[Records from a collection]
....
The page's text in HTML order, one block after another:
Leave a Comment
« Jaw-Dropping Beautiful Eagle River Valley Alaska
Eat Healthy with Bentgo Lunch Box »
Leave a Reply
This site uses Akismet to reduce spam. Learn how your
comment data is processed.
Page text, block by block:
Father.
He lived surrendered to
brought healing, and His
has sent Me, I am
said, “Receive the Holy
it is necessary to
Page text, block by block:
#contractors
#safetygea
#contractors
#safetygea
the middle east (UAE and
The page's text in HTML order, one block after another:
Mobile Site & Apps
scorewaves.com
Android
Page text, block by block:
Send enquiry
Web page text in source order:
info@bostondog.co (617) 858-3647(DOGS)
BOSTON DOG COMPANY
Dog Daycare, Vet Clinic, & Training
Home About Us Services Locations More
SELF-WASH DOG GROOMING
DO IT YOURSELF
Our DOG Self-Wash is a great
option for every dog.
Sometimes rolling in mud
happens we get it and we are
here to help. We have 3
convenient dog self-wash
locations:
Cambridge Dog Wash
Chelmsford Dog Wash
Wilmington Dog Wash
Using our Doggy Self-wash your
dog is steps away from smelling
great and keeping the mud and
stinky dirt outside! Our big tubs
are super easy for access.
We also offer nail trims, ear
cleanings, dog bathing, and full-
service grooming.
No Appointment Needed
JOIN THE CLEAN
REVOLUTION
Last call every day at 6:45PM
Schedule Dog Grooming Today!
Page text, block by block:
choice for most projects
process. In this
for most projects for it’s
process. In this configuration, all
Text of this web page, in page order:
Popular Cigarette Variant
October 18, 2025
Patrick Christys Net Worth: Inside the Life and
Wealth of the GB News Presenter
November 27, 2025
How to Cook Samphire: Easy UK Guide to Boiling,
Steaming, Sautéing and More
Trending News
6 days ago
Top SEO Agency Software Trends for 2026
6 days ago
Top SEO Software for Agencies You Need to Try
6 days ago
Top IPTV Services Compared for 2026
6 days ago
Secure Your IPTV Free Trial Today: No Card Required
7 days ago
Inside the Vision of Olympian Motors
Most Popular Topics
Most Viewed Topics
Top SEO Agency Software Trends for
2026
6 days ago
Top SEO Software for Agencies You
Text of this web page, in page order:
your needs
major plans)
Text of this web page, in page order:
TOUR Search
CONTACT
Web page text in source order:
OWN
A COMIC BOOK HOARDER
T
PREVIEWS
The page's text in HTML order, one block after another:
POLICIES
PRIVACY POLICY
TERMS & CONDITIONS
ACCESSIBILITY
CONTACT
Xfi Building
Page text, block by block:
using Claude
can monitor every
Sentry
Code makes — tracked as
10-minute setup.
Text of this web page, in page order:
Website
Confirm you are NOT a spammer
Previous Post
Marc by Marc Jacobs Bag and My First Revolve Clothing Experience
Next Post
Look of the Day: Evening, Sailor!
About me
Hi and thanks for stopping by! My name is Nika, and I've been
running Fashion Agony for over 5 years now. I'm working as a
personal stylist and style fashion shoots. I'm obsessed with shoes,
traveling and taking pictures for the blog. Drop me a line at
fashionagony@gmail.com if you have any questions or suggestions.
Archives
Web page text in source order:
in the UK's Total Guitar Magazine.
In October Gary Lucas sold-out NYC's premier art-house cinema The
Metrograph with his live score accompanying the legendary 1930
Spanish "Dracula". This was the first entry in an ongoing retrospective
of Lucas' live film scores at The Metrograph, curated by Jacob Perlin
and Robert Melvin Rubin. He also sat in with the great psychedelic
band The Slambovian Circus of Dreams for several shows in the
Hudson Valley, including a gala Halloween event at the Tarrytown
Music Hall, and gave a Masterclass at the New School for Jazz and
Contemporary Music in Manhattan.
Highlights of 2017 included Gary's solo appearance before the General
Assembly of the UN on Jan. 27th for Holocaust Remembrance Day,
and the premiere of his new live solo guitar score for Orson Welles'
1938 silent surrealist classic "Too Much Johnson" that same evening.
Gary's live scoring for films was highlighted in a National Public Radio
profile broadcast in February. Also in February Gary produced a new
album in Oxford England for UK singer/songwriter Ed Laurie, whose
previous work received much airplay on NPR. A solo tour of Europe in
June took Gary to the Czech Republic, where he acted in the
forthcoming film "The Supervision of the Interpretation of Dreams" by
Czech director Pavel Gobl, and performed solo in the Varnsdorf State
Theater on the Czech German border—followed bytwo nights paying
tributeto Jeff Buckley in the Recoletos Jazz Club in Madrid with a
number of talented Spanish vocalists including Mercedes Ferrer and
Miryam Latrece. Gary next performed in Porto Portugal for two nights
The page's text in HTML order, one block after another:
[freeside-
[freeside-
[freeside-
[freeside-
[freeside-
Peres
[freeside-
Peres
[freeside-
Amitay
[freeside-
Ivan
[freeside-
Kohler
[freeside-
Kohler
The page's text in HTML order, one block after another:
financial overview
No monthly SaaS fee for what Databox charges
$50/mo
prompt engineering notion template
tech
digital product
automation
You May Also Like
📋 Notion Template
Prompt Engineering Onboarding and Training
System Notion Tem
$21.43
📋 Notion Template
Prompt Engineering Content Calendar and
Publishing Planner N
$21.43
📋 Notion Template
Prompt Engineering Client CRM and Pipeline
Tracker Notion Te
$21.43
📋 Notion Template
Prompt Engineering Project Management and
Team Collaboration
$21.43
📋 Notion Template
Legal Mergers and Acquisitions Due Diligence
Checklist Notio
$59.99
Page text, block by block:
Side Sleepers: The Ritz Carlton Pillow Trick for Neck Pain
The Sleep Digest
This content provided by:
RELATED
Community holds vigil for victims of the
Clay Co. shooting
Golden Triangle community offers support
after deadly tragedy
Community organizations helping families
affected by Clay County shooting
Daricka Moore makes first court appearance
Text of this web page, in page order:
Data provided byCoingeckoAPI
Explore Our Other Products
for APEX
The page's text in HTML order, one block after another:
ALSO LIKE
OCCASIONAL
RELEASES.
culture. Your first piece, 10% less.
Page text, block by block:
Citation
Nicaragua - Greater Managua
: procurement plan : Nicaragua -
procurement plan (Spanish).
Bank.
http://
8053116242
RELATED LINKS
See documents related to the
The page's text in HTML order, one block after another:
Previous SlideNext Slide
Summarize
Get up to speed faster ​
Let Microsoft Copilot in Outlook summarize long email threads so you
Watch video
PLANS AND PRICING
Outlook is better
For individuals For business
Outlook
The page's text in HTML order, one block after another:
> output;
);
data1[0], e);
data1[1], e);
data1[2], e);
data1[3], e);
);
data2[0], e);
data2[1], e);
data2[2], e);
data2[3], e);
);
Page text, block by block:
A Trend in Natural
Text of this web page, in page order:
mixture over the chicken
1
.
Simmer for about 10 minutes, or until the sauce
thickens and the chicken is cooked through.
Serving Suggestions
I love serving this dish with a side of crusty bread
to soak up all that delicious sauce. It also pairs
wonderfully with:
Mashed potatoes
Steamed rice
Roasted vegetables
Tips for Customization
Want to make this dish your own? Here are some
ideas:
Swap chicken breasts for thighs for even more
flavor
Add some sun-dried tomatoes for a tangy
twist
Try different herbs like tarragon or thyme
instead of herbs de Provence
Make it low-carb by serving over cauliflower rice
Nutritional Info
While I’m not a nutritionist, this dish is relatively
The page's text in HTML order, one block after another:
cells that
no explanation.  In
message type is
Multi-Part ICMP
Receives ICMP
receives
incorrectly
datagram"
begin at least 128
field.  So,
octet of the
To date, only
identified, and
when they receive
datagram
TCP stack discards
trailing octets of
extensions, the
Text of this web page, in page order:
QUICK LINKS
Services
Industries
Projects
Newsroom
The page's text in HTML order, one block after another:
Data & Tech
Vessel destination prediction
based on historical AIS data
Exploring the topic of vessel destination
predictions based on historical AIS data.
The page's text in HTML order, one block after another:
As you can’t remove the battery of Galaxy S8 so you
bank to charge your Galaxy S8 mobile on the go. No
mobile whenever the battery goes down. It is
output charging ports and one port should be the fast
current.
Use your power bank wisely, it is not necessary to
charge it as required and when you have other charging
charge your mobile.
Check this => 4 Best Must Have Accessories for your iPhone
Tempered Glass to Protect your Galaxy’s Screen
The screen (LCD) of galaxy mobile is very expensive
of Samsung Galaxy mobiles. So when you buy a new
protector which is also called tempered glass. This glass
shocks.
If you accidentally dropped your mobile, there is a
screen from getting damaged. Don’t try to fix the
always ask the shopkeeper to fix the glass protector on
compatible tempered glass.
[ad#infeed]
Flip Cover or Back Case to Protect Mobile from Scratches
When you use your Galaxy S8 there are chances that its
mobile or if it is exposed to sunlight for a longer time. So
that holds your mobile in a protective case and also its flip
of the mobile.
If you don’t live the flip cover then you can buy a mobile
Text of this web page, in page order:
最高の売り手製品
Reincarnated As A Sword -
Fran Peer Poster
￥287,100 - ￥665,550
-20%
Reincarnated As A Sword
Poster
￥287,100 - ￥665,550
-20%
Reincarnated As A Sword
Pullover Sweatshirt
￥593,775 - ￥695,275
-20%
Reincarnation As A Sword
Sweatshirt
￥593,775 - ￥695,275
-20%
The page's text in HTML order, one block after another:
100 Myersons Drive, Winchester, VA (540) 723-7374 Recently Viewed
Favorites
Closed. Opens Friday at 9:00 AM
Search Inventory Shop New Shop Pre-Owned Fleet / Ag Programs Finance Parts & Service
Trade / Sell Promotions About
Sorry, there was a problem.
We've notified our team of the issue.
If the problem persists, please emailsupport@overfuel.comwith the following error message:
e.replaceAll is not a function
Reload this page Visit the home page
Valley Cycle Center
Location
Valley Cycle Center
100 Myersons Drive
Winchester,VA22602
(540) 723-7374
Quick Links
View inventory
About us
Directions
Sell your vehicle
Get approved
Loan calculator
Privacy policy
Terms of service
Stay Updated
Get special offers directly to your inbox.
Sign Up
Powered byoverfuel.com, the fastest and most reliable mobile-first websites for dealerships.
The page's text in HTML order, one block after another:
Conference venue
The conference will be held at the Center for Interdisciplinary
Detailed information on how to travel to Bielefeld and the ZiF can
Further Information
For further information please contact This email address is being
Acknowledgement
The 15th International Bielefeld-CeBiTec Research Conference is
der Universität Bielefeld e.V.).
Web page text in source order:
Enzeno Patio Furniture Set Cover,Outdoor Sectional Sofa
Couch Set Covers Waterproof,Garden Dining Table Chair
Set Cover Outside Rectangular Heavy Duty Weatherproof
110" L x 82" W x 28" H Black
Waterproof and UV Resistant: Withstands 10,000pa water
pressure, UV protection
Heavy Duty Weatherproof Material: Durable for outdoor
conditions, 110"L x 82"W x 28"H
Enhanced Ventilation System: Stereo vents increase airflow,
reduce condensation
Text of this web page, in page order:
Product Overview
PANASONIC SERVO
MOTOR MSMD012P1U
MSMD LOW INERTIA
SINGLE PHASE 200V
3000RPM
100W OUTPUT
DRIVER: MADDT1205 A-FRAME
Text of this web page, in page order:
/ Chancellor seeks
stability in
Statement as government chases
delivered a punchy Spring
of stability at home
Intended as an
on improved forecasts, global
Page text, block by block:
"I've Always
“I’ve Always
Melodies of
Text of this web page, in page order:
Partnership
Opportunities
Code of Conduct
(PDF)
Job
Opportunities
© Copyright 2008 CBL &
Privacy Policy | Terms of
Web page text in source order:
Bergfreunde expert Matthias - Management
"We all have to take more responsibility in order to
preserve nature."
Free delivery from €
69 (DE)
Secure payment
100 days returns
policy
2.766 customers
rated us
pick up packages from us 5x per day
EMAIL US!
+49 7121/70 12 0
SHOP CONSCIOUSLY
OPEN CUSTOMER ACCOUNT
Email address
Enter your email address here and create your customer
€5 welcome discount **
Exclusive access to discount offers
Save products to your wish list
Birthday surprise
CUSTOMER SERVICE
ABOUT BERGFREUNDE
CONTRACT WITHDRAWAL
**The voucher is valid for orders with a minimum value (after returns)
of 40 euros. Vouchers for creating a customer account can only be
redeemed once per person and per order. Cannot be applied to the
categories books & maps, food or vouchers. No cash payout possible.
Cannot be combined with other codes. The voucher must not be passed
....
■ The problem:
Lines holding the word "Popular" in the entries above are the ones to pull out. Copy them all.

■ Exercise solution:
Popular Cigarette Variant
Most Popular Topics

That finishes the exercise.